In the debate over the woman's right to abortion, the right to privacy comes to play a role in the argument. Each case determines whether the right to privacy in the Due Process Clause of Amendment XIV is expanded to encompass a larger range of citizens. This current case determined that minors were included in the freedom given to a woman to bear a child. Some argue that the prohibition for the distribution of contraceptives to minors was simply a blanket prohibition for the state to avoid abortion which it could not flatly make a law.

==Related cases==
The Court held that a right in the US Constitution that was used in favor of the appellees in the case was the right to privacy, and that it is protected by the Due Process Clause of Amendment XIV. The court had held that the protection of the right of privacy included the right of an individual, married or single, to be free of unwarranted governmental intrusion in the area of personal decisions regarding intimate relations. Future cases dealing with personal decisions concerning intimate relations that also used this defense were:

a) Lawrence v. Texas 539 U.S. 558 (2003) which challenged the Texas act that made it a crime for two persons of the same sex to participate in certain intimate sexual conduct. As in Carey v.
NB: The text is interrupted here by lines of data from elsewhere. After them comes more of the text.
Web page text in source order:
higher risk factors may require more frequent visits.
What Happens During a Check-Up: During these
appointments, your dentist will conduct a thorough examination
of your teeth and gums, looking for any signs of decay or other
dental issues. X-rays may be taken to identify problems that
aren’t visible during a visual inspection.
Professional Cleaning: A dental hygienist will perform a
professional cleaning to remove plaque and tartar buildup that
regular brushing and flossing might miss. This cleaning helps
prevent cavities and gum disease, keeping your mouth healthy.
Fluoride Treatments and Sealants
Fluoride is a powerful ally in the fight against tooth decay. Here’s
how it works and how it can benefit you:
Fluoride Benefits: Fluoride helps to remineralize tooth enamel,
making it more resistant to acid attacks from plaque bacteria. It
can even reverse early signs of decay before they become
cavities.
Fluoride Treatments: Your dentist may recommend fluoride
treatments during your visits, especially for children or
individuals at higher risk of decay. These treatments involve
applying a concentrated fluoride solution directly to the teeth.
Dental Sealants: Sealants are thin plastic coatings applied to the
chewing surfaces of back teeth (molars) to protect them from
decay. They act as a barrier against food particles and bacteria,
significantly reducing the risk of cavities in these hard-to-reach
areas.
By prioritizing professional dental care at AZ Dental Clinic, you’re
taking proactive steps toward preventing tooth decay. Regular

Population Services International, the appellees used the right of privacy to state that the law was unconstitutional since citizens are entitled to respect for their private lives. This led to the Court holding criminal convictions for adult consensual sexual conduct in the home violated liberty and privacy interests protected by the Due Process Clause of the Amendment XIV.
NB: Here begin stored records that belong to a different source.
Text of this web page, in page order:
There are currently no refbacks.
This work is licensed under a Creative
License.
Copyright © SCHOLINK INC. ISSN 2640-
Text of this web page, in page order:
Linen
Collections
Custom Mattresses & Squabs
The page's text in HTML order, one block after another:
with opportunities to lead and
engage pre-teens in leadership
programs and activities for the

b) Planned Parenthood v. Casey 505 U.S. 833 (1992), which challenged the husband notification provision of the Pennsylvania Abortion Control Act that put an undue burden on a woman's right to have an abortion. In this case, the holdings balanced both the individual's rights, and the power of the state to intervene in respect to right of privacy. A state has the power to prohibit abortions after fetal viability, as long as the law holds exceptions for pregnancies, which endanger a women's life or health, but the case also retained and reaffirmed the right of privacy, which were determined in Griswold v. Connecticut (1965) and affirmed in the holding of Roe v Wade 410 U.S. 113 (1973).

Another topic in the case was the prohibition of advertising suppressing commercial speech about any contraceptive device. The Court held that such speech is protected by Amendment I AND may not be prohibited because it concerns subjects offending the public's sensibilities. Future cases dealing with the prohibition of advertising suppressing commercial speech freedoms were:

a) Reno v. ACLU 521 U.S. 844 (1997) which challenged the Communications Decency Act of 1996 which criminalized the constitutionally-protected indecent speech as well as unprotected obscene speech. The court held that the law violated Amendment I by restricting the freedom of speech.
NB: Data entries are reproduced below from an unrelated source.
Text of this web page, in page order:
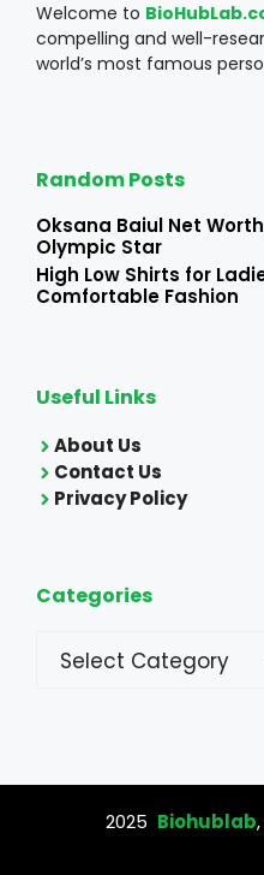
Welcome to
compelling and well-
world’s most famous
Random Posts
Oksana Baiul Net
Olympic Star
High Low Shirts for
Comfortable Fashion
Useful Links
About Us
Contact Us
Privacy Policy
Categories
2025 Biohublab

b) Central Hudson Gas & Electric Corp. v. Public Service Commission 447 U.S. 557 (1980) which challenged a public service commission's regulation banning promotional advertising by an electric utility. The Court held that the regulation was a violation of Amendment I because the state interest in ensuring fair and efficient utility rates was not sufficiently linked to the ban. In the case of the electric company, the public service commission's concern over the equality and efficiency of utility rates did not provide a constitutionally acceptable reason for restricting protected speech. The ban on all promotional advertising by the company violated both Amendment I in respect to the freedom of speech, and the Amendment XIV in regards to the Due Process Clause.